Monday, December 12, 2011

Foundations of Technical Analysis

WALL STREET SMARTS, THE BLOG, IS NOW WALL STREET SMARTS, THE BOOK.  FULLY EDITED AND REVISED WITH NEW MATERIAL ON AMAZON

I have referred to fundamental investors as gold miners, digging for valuable nuggets of information on a stock and technical investors as hang gliders, riding the winds of market sentiment looking to profit from a stock's updraft or downdraft in price.  Technical investors are often referred to as "chartists" since they graph the action of the market and/or individual stocks.  They study their graphs of price movement and trading volume, looking for trends which reveal where market levels or an individual stock price might go (up or down) based on past performance. 

Technical analysis is grounded in economics.  I think that it also relies, arguably, on a  basic law of physics.  It is governed by the economic law of supply and demand first described in 1767 and borrows from one of the basic tenets of physics: Sir Issac Newton's first law of motion, published in 1687.
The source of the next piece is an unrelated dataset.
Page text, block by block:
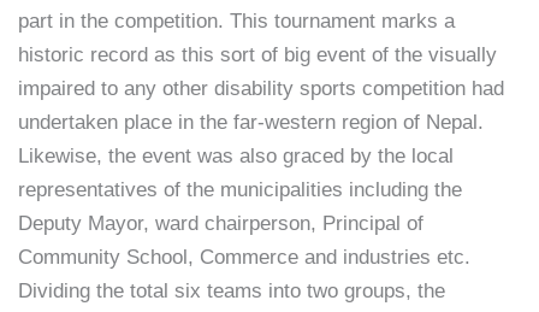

The law of supply and demand provides a model for analyzing what affects price in a market.  The rules apply regardless of what the item is; consumer goods, commodities, food, tuition for college, airplanes or financial investments.  If demand equals supply and buyers and sellers agree on price, the market is in balance, also called economic equilibrium.  If such is not the case, the law states that there are four possible outcomes, depending on existing circumstances in a market, for the price of anything for sale:

1.  If demand for the item increases (more buyers) and the supply of the item (how many are for sale) remains unchanged, the price will rise.
2.  If demand  decreases (less buyers) and the supply is unchanged, the price will decrease.
3.  If the supply of the item increases (more for sale) and the demand (number of buyers) remains unchanged, the price will decrease.
4.  If the supply decreases (less for sale) and the demand is unchanged, the price will rise.

Sir Issac Newton (1642/1643* - 1727) remains one of the most famous physicists of all time.   Since I had to take four years of Latin in high school,  I can't resist giving you his first law of motion in its original version:

Corpus omne perseverare in statu suo quiescendi vel movendi uniformiter in directum, nisi quatenus a viribus impressis cogitur statum illum mutare.

This is the scholarly version (during Sir Newton's time) of, "A body at rest tends to stay at rest; a body in motion tends to stay in motion, until it doesn't."  Technical investors believe that a stock price, whether rising or falling, will continue in that direction for awhile.  Their goal is to buy in early on the trend and sell out before it stops.  The moment in time at which the trend stops or changes direction is called the point of inflection.

I think the technical form of investing rests on these two principles. We will continue to explore this strategy in further detail in upcoming blogs.

Comments are always welcome.

* I use two dates for Newton's birth year since England's accepted form of annual calendar changed during his lifetime.